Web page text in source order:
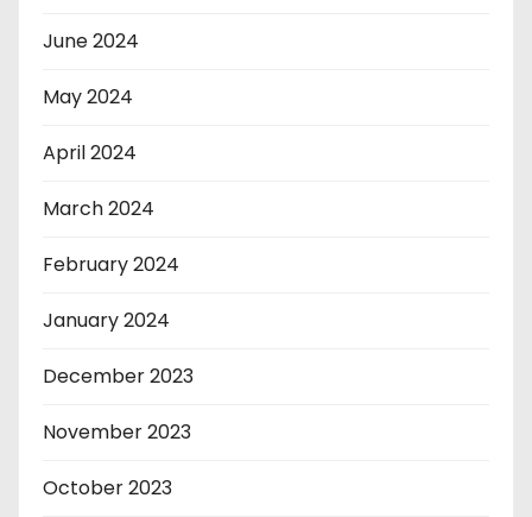
June 2024
May 2024
April 2024
March 2024
February 2024
January 2024
December 2023
November 2023
October 2023
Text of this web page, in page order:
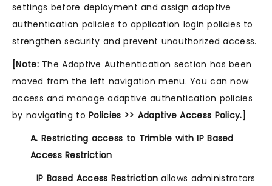
settings before deployment and assign adaptive
authentication policies to application login policies to
strengthen security and prevent unauthorized access.
[Note:The Adaptive Authentication section has been
moved from the left navigation menu. You can now
access and manage adaptive authentication policies
by navigating toPolicies >> Adaptive Access Policy.]
A. Restricting access to Trimble with IP Based
Access Restriction
IP Based Access Restriction allows administrators
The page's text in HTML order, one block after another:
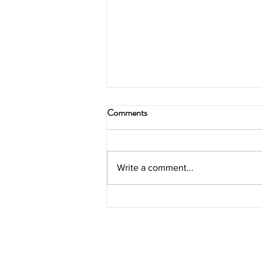
3 easy ways to boost sales on
Comments
Write a comment...
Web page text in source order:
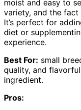
moist and easy to
variety, and the
It’s perfect for
diet or
experience.
Best For: small
quality, and
ingredient.
Pros:
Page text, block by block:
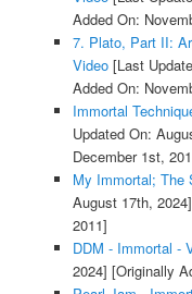
Added On:
7. Plato, Part II:
Video[Last
Added On:
Immortal
Updated On:
December 1st,
My Immortal; The
August 17th, 2024]
2011]
DDM - Immortal -
2024] [Originally
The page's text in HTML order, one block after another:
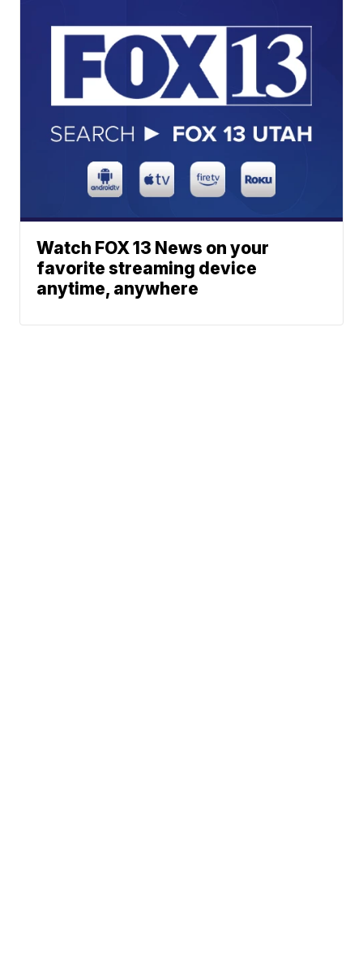
Watch FOX 13 News on your
favorite streaming device
anytime, anywhere
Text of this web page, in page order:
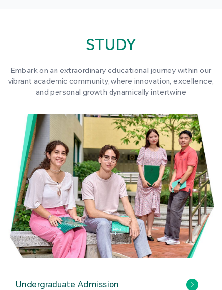
STUDY
Embark on an extraordinary educational journey within our
vibrant academic community, where innovation, excellence,
and personal growth dynamically intertwine
Undergraduate Admission
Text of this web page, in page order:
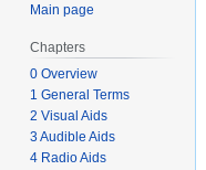
Main page
Chapters
0 Overview
1 General Terms
2 Visual Aids
3 Audible Aids
4 Radio Aids
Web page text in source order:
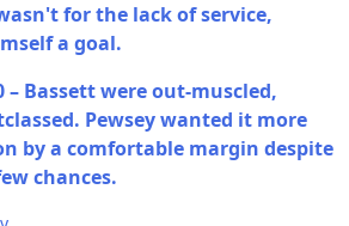
for the lack of service,
a goal.
– Bassett were out-muscled,
Pewsey wanted it more
by a comfortable margin despite
chances.
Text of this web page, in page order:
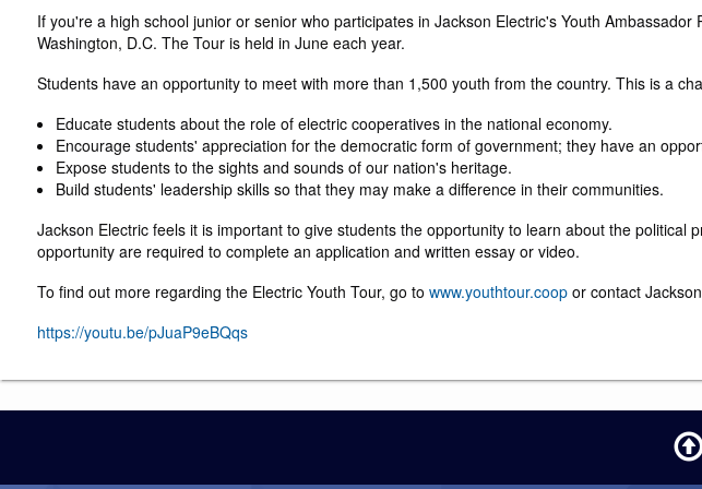
If you're a high school junior or senior who participates in Jackson Electric's Youth
Washington, D.C. The Tour is held in June each year.
Students have an opportunity to meet with more than 1,500 youth from the country. This is a
Educate students about the role of electric cooperatives in the national economy.
Encourage students' appreciation for the democratic form of government; they have an
Expose students to the sights and sounds of our nation's heritage.
Build students' leadership skills so that they may make a difference in their communities.
Jackson Electric feels it is important to give students the opportunity to learn about the
opportunity are required to complete an application and written essay or video.
To find out more regarding the Electric Youth Tour, go to www.youthtour.coop or contact
https://youtu.be/pJuaP9eBQqs
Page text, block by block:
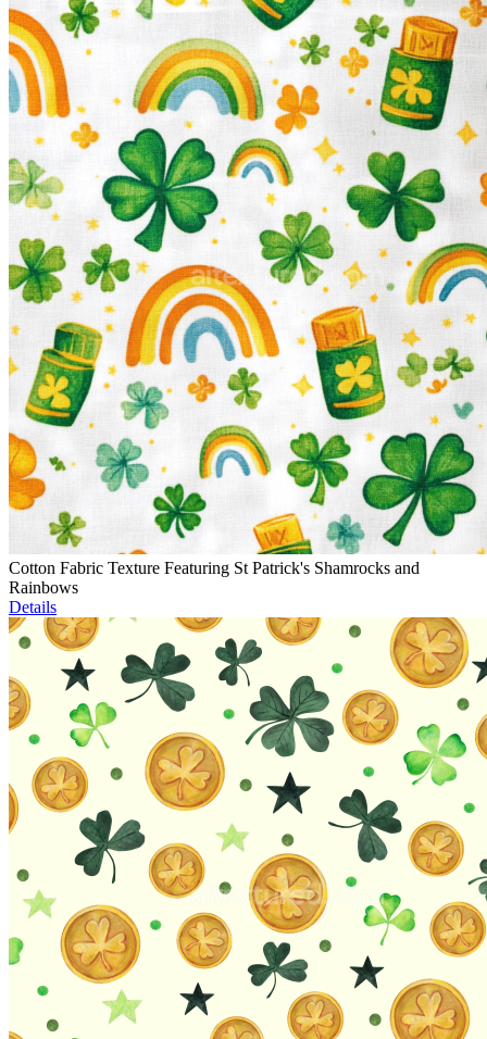
Cotton Fabric Texture Featuring St Patrick's Shamrocks and
Rainbows
Details

» **The task**
Please print the entries exactly as they stand. Images are not part of the copy.

» **Written solution**
Web page text in source order:
June 2024
May 2024
April 2024
March 2024
February 2024
January 2024
December 2023
November 2023
October 2023
Text of this web page, in page order:
settings before deployment and assign adaptive
authentication policies to application login policies to
strengthen security and prevent unauthorized access.
[Note:The Adaptive Authentication section has been
moved from the left navigation menu. You can now
access and manage adaptive authentication policies
by navigating toPolicies >> Adaptive Access Policy.]
A. Restricting access to Trimble with IP Based
Access Restriction
IP Based Access Restriction allows administrators
The page's text in HTML order, one block after another:
3 easy ways to boost sales on
Comments
Write a comment...
Web page text in source order:
moist and easy to
variety, and the
It’s perfect for
diet or
experience.
Best For: small
quality, and
ingredient.
Pros:
Page text, block by block:
Added On:
7. Plato, Part II:
Video[Last
Added On:
Immortal
Updated On:
December 1st,
My Immortal; The
August 17th, 2024]
2011]
DDM - Immortal -
2024] [Originally
The page's text in HTML order, one block after another:
Watch FOX 13 News on your
favorite streaming device
anytime, anywhere
Text of this web page, in page order:
STUDY
Embark on an extraordinary educational journey within our
vibrant academic community, where innovation, excellence,
and personal growth dynamically intertwine
Undergraduate Admission
Text of this web page, in page order:
Main page
Chapters
0 Overview
1 General Terms
2 Visual Aids
3 Audible Aids
4 Radio Aids
Web page text in source order:
for the lack of service,
a goal.
– Bassett were out-muscled,
Pewsey wanted it more
by a comfortable margin despite
chances.
Text of this web page, in page order:
If you're a high school junior or senior who participates in Jackson Electric's Youth
Washington, D.C. The Tour is held in June each year.
Students have an opportunity to meet with more than 1,500 youth from the country. This is a
Educate students about the role of electric cooperatives in the national economy.
Encourage students' appreciation for the democratic form of government; they have an
Expose students to the sights and sounds of our nation's heritage.
Build students' leadership skills so that they may make a difference in their communities.
Jackson Electric feels it is important to give students the opportunity to learn about the
opportunity are required to complete an application and written essay or video.
To find out more regarding the Electric Youth Tour, go to www.youthtour.coop or contact
https://youtu.be/pJuaP9eBQqs
Page text, block by block:
Cotton Fabric Texture Featuring St Patrick's Shamrocks and
Rainbows
Details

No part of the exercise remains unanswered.